**Task brief:** Pull every line with "QIRT" from the data.

**Record extracts:**
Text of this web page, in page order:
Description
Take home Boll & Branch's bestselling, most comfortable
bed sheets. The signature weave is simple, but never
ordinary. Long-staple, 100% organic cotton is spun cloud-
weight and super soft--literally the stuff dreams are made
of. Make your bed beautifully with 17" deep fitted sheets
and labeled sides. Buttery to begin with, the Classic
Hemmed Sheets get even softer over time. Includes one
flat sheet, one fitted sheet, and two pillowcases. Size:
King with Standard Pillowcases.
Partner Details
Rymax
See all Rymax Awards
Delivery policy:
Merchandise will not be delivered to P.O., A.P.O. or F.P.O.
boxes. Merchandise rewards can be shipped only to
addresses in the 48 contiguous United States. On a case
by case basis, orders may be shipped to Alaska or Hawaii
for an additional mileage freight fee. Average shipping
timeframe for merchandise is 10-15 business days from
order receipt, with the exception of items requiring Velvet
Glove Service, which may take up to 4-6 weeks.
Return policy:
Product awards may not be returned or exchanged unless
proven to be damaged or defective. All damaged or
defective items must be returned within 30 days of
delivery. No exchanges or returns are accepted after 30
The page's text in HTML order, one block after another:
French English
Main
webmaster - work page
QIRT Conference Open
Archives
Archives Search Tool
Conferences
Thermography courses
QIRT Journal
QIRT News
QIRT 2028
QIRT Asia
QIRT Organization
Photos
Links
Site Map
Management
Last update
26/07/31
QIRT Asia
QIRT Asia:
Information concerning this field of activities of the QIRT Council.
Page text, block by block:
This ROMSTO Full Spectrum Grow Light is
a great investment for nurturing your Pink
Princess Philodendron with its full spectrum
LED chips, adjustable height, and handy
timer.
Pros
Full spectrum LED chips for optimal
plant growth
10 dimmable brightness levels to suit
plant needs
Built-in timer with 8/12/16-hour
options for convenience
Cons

**Result:**
QIRT Conference Open
QIRT Journal
QIRT News
QIRT 2028
QIRT Asia
QIRT Organization
QIRT Asia
QIRT Asia:
Information concerning this field of activities of the QIRT Council.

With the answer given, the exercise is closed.